**What is required:**
The whole listing should be written out again exactly.
*** Material for this exercise ***
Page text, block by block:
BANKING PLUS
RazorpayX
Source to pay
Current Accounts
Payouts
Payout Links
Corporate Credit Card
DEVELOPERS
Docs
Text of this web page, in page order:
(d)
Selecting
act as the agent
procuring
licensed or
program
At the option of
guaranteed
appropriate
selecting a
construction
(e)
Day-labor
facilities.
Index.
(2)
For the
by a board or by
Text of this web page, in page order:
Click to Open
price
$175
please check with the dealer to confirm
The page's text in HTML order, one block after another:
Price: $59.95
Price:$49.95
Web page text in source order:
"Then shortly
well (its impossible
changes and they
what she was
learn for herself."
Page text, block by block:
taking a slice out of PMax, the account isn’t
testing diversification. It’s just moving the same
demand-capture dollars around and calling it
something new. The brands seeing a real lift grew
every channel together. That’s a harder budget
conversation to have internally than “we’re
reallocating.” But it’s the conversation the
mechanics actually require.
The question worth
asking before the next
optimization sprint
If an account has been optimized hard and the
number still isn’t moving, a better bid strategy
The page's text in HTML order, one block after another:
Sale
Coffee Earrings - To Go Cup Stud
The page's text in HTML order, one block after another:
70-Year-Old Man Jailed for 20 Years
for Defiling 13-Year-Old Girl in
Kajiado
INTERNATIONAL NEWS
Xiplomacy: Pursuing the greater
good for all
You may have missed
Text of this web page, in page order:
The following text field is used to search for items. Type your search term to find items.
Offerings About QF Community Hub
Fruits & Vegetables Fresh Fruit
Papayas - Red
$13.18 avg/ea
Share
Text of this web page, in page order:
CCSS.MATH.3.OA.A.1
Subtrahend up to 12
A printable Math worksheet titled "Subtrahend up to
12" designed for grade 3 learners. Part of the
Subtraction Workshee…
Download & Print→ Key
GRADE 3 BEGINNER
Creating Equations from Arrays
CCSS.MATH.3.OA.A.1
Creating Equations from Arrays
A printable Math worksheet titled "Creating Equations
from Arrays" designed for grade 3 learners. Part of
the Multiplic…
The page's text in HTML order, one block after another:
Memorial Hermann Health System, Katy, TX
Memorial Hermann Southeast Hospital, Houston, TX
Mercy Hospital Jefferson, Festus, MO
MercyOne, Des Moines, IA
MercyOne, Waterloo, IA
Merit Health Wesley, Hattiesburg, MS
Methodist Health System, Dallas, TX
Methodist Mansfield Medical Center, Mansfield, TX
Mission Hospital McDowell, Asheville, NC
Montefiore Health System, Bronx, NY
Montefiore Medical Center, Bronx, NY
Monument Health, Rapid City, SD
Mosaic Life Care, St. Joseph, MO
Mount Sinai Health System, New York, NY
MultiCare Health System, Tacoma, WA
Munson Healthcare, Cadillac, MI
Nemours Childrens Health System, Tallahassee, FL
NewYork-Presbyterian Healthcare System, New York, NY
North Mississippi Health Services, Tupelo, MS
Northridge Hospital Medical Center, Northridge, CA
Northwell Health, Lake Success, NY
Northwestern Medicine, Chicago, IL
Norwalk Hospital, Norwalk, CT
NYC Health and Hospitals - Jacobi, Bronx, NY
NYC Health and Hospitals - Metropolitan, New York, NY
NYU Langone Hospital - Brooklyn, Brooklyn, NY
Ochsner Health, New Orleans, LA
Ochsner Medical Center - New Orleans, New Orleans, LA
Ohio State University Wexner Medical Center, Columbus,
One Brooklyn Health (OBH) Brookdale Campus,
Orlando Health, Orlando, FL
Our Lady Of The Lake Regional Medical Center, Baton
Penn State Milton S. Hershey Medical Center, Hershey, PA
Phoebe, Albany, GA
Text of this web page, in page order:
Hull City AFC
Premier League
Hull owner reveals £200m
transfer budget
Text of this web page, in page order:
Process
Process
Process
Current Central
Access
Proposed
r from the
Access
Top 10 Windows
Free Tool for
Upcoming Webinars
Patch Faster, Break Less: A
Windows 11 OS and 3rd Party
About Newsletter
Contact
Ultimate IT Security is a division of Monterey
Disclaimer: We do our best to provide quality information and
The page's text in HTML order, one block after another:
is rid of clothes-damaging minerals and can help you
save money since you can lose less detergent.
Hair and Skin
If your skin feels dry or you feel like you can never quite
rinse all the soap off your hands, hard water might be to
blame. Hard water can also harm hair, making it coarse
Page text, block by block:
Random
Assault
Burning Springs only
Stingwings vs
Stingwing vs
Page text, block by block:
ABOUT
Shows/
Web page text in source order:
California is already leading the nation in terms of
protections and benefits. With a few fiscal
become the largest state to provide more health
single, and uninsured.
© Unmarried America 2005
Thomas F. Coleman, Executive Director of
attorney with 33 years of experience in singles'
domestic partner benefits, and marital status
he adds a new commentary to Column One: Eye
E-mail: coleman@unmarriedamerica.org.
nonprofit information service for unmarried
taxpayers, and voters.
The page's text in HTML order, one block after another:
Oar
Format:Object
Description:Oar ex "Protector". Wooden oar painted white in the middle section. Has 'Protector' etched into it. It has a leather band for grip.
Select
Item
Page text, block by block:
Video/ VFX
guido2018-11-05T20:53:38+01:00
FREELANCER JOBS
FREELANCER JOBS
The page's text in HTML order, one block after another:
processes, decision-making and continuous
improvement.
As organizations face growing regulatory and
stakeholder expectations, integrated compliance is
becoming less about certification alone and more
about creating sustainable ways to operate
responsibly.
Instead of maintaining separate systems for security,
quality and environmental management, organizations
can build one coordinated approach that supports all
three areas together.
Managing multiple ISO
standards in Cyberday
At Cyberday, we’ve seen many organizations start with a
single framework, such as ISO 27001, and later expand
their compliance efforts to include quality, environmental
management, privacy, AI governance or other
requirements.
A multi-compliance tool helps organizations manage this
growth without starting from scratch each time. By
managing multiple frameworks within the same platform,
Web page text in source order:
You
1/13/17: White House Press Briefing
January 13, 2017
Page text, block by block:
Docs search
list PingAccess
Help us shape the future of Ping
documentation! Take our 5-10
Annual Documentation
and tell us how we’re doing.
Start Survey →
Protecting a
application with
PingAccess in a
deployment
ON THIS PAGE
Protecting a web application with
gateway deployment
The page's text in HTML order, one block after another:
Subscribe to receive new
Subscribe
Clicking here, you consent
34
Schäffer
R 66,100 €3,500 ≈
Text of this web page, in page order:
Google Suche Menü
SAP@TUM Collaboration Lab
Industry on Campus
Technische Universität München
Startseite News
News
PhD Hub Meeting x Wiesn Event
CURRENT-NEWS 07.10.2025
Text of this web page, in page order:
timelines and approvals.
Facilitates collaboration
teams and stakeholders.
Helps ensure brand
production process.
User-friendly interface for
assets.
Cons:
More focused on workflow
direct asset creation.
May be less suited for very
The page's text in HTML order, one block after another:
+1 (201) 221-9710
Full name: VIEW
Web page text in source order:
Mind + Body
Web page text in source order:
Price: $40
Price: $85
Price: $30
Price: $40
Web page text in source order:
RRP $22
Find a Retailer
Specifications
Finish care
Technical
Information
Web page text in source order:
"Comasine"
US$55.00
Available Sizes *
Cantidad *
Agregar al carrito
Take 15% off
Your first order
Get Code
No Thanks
*** End of Material for this exercise ***
**Exercise result:**
Page text, block by block:
BANKING PLUS
RazorpayX
Source to pay
Current Accounts
Payouts
Payout Links
Corporate Credit Card
DEVELOPERS
Docs
Text of this web page, in page order:
(d)
Selecting
act as the agent
procuring
licensed or
program
At the option of
guaranteed
appropriate
selecting a
construction
(e)
Day-labor
facilities.
Index.
(2)
For the
by a board or by
Text of this web page, in page order:
Click to Open
price
$175
please check with the dealer to confirm
The page's text in HTML order, one block after another:
Price: $59.95
Price:$49.95
Web page text in source order:
"Then shortly
well (its impossible
changes and they
what she was
learn for herself."
Page text, block by block:
taking a slice out of PMax, the account isn’t
testing diversification. It’s just moving the same
demand-capture dollars around and calling it
something new. The brands seeing a real lift grew
every channel together. That’s a harder budget
conversation to have internally than “we’re
reallocating.” But it’s the conversation the
mechanics actually require.
The question worth
asking before the next
optimization sprint
If an account has been optimized hard and the
number still isn’t moving, a better bid strategy
The page's text in HTML order, one block after another:
Sale
Coffee Earrings - To Go Cup Stud
The page's text in HTML order, one block after another:
70-Year-Old Man Jailed for 20 Years
for Defiling 13-Year-Old Girl in
Kajiado
INTERNATIONAL NEWS
Xiplomacy: Pursuing the greater
good for all
You may have missed
Text of this web page, in page order:
The following text field is used to search for items. Type your search term to find items.
Offerings About QF Community Hub
Fruits & Vegetables Fresh Fruit
Papayas - Red
$13.18 avg/ea
Share
Text of this web page, in page order:
CCSS.MATH.3.OA.A.1
Subtrahend up to 12
A printable Math worksheet titled "Subtrahend up to
12" designed for grade 3 learners. Part of the
Subtraction Workshee…
Download & Print→ Key
GRADE 3 BEGINNER
Creating Equations from Arrays
CCSS.MATH.3.OA.A.1
Creating Equations from Arrays
A printable Math worksheet titled "Creating Equations
from Arrays" designed for grade 3 learners. Part of
the Multiplic…
The page's text in HTML order, one block after another:
Memorial Hermann Health System, Katy, TX
Memorial Hermann Southeast Hospital, Houston, TX
Mercy Hospital Jefferson, Festus, MO
MercyOne, Des Moines, IA
MercyOne, Waterloo, IA
Merit Health Wesley, Hattiesburg, MS
Methodist Health System, Dallas, TX
Methodist Mansfield Medical Center, Mansfield, TX
Mission Hospital McDowell, Asheville, NC
Montefiore Health System, Bronx, NY
Montefiore Medical Center, Bronx, NY
Monument Health, Rapid City, SD
Mosaic Life Care, St. Joseph, MO
Mount Sinai Health System, New York, NY
MultiCare Health System, Tacoma, WA
Munson Healthcare, Cadillac, MI
Nemours Childrens Health System, Tallahassee, FL
NewYork-Presbyterian Healthcare System, New York, NY
North Mississippi Health Services, Tupelo, MS
Northridge Hospital Medical Center, Northridge, CA
Northwell Health, Lake Success, NY
Northwestern Medicine, Chicago, IL
Norwalk Hospital, Norwalk, CT
NYC Health and Hospitals - Jacobi, Bronx, NY
NYC Health and Hospitals - Metropolitan, New York, NY
NYU Langone Hospital - Brooklyn, Brooklyn, NY
Ochsner Health, New Orleans, LA
Ochsner Medical Center - New Orleans, New Orleans, LA
Ohio State University Wexner Medical Center, Columbus,
One Brooklyn Health (OBH) Brookdale Campus,
Orlando Health, Orlando, FL
Our Lady Of The Lake Regional Medical Center, Baton
Penn State Milton S. Hershey Medical Center, Hershey, PA
Phoebe, Albany, GA
Text of this web page, in page order:
Hull City AFC
Premier League
Hull owner reveals £200m
transfer budget
Text of this web page, in page order:
Process
Process
Process
Current Central
Access
Proposed
r from the
Access
Top 10 Windows
Free Tool for
Upcoming Webinars
Patch Faster, Break Less: A
Windows 11 OS and 3rd Party
About Newsletter
Contact
Ultimate IT Security is a division of Monterey
Disclaimer: We do our best to provide quality information and
The page's text in HTML order, one block after another:
is rid of clothes-damaging minerals and can help you
save money since you can lose less detergent.
Hair and Skin
If your skin feels dry or you feel like you can never quite
rinse all the soap off your hands, hard water might be to
blame. Hard water can also harm hair, making it coarse
Page text, block by block:
Random
Assault
Burning Springs only
Stingwings vs
Stingwing vs
Page text, block by block:
ABOUT
Shows/
Web page text in source order:
California is already leading the nation in terms of
protections and benefits. With a few fiscal
become the largest state to provide more health
single, and uninsured.
© Unmarried America 2005
Thomas F. Coleman, Executive Director of
attorney with 33 years of experience in singles'
domestic partner benefits, and marital status
he adds a new commentary to Column One: Eye
E-mail: coleman@unmarriedamerica.org.
nonprofit information service for unmarried
taxpayers, and voters.
The page's text in HTML order, one block after another:
Oar
Format:Object
Description:Oar ex "Protector". Wooden oar painted white in the middle section. Has 'Protector' etched into it. It has a leather band for grip.
Select
Item
Page text, block by block:
Video/ VFX
guido2018-11-05T20:53:38+01:00
FREELANCER JOBS
FREELANCER JOBS
The page's text in HTML order, one block after another:
processes, decision-making and continuous
improvement.
As organizations face growing regulatory and
stakeholder expectations, integrated compliance is
becoming less about certification alone and more
about creating sustainable ways to operate
responsibly.
Instead of maintaining separate systems for security,
quality and environmental management, organizations
can build one coordinated approach that supports all
three areas together.
Managing multiple ISO
standards in Cyberday
At Cyberday, we’ve seen many organizations start with a
single framework, such as ISO 27001, and later expand
their compliance efforts to include quality, environmental
management, privacy, AI governance or other
requirements.
A multi-compliance tool helps organizations manage this
growth without starting from scratch each time. By
managing multiple frameworks within the same platform,
Web page text in source order:
You
1/13/17: White House Press Briefing
January 13, 2017
Page text, block by block:
Docs search
list PingAccess
Help us shape the future of Ping
documentation! Take our 5-10
Annual Documentation
and tell us how we’re doing.
Start Survey →
Protecting a
application with
PingAccess in a
deployment
ON THIS PAGE
Protecting a web application with
gateway deployment
The page's text in HTML order, one block after another:
Subscribe to receive new
Subscribe
Clicking here, you consent
34
Schäffer
R 66,100 €3,500 ≈
Text of this web page, in page order:
Google Suche Menü
SAP@TUM Collaboration Lab
Industry on Campus
Technische Universität München
Startseite News
News
PhD Hub Meeting x Wiesn Event
CURRENT-NEWS 07.10.2025
Text of this web page, in page order:
timelines and approvals.
Facilitates collaboration
teams and stakeholders.
Helps ensure brand
production process.
User-friendly interface for
assets.
Cons:
More focused on workflow
direct asset creation.
May be less suited for very
The page's text in HTML order, one block after another:
+1 (201) 221-9710
Full name: VIEW
Web page text in source order:
Mind + Body
Web page text in source order:
Price: $40
Price: $85
Price: $30
Price: $40
Web page text in source order:
RRP $22
Find a Retailer
Specifications
Finish care
Technical
Information
Web page text in source order:
"Comasine"
US$55.00
Available Sizes *
Cantidad *
Agregar al carrito
Take 15% off
Your first order
Get Code
No Thanks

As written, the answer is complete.